**Exercise requirements**
Will you output all of the data below exactly, omitting the images?

**Collected data**
↓↓↓

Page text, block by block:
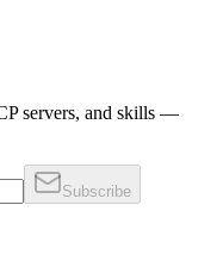
servers, and skills —
Subscribe
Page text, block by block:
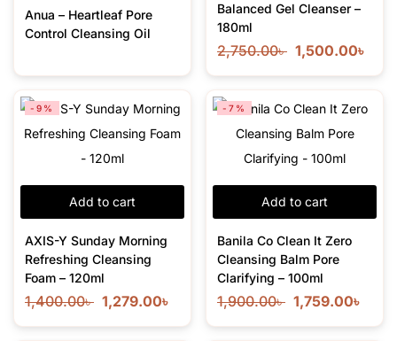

↑↑↑

**Response to this task**
Page text, block by block:
servers, and skills —
Subscribe
Page text, block by block:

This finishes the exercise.